See also Vivad Se Vishwas Scheme: The Law, Procedure And Dilemma where a link to all necessary resources is given

This section is now closed. Please ask your questions at our new Q&A section
The answers given below are in response to queries asked by other people.
Query

The facts of the case are as under:
Sr No Particulars Amount in
Lacs
1. Returned loss 500
2. Addition made by the AO
600
3. Assessed Income 100

Case -1
As in the above case, returned loss has been converted into income, meaning thereby, returned loss of Rs 500 lacs has been fully reduced to nil and converted into income of Rs 100 lacs after assessment.
The assessee wants to exercise the second option as given in Rule 9(1)(ii), i.e to carry forward the reduced loss of Rs 500 lacs to nil and wants to pay the tax on balance amount of addition of Rs. 100 lacs (Rs. 600 lacs-Rs 500 lacs ).

Query 1 :
For the above situation, no schedule is available in Form no 1, then how the assessee can file form no 1, please clarify.

Case -2
In the aforesaid example, if the assessee is having a decision of higher court in his favour on the addition made by the AO which has also not been reversed so far, then as per second provisio to rule 9(2), one-half of the amount by which loss is reduced shall be considered for reduction.
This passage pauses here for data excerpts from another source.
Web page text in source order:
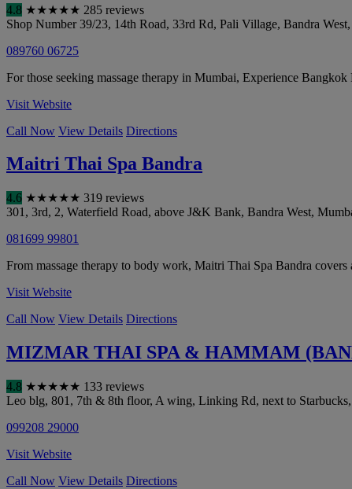
4.8 ★★★★★ 285 reviews
Shop Number 39/23, 14th Road, 33rd Rd, Pali Village, Bandra West,
089760 06725
For those seeking massage therapy in Mumbai, Experience
Visit Website
Call Now View Details Directions
Maitri Thai Spa Bandra
4.6 ★★★★★ 319 reviews
301, 3rd, 2, Waterfield Road, above J&K Bank, Bandra West,
081699 99801
From massage therapy to body work, Maitri Thai Spa Bandra
Visit Website
Call Now View Details Directions
MIZMAR THAI SPA & HAMMAM
4.8 ★★★★★ 133 reviews
Leo blg, 801, 7th & 8th floor, A wing, Linking Rd, next to
099208 29000
Visit Website
Call Now View Details Directions
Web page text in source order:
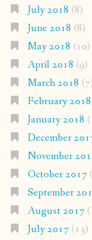
July 2018 (8)
June 2018 (8)
May 2018 (10)
April 2018 (9)
March 2018 (7)
February 2018
January 2018
December
November
October 2017
September
August 2017
July 2017(13)

Consequently, in the above example, 50% of addition works out to Rs 300 lacs and as such the assessee can carry forward the reduced loss of Rs. 200 lacs (Rs 500 lacs minus Rs 300 lacs) as per the aforesaid second provisio to Rule 9(2).

Query 2 :
Again for such a situation, no schedule is available in Form no 1, then how the assessee can file form no 1, please clarify.

Case -3
In the aforesaid example, if the assessee has got full relief form CIT (A)/ITAT/High Court on the addition of Rs 600 lacs made by the AO and IT Department has further filed appeal before ITAT/High Court/Supreme Court as the case may be which is pending as on 31.01.2020.
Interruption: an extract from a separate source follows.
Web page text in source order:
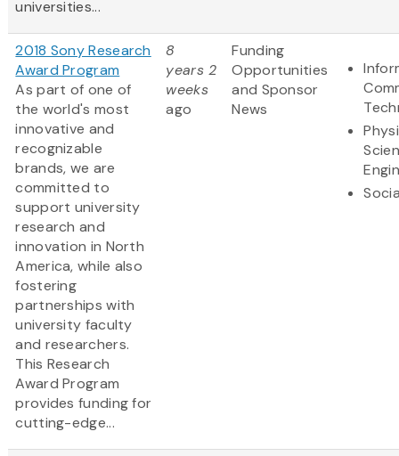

In the above case, the assessee is liable to pay 50% of disputed tax or carry forward the reduced loss by 50% as per section 3 read with section 1(j) of Act and also read with Rule 9 above.
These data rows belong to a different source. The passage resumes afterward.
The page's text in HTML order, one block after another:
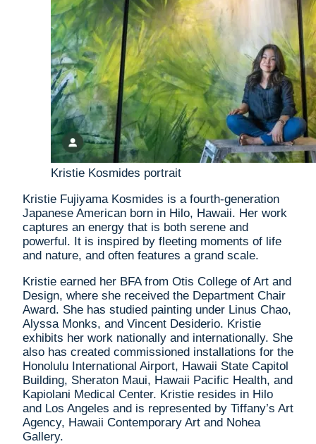
Kristie Kosmides portrait
Kristie Fujiyama Kosmides is a fourth-generation
Japanese American born in Hilo, Hawaii. Her work
captures an energy that is both serene and
powerful. It is inspired by fleeting moments of life
and nature, and often features a grand scale.
Kristie earned her BFA from Otis College of Art and
Design, where she received the Department Chair
Award. She has studied painting under Linus Chao,
Alyssa Monks, and Vincent Desiderio. Kristie
exhibits her work nationally and internationally. She
also has created commissioned installations for the
Honolulu International Airport, Hawaii State Capitol
Building, Sheraton Maui, Hawaii Pacific Health, and
Kapiolani Medical Center. Kristie resides in Hilo
and Los Angeles and is represented by Tiffany’s Art
Agency, Hawaii Contemporary Art and Nohea
Gallery.

Consequently, in the above example, 50% of addition works out to Rs 300 lacs and as such the assessee can carry forward the reduced loss of Rs. 200 lacs (Rs 500 lacs minus Rs 300 lacs) as per as per section 3 read with section 1(j) of Act and also read with Rule 9 above.

Query 3 :
Again for such a situation, no schedule is available in Form no 1, then how the assessee can file form no 1, please clarify.

Case-4

In the aforesaid example it is assumed that the assessee has to carry forward reduced loss in a particular assessment year under the scheme. Under such situation, benefit of such reduced carry forward loss of such assessment year is to be allowed in other assessment years where assessee is also going under this scheme for other subsequent years as well.

Query 4:

How the reduced loss carried forward in one particular assessment year under the aforesaid scheme is to be shown as Brought forward reduced loss in next assessment year and so on in form no 1 so as to set off the same in subsequent assessment year or years to work out disputed tax, if any, under the said scheme, please clarify.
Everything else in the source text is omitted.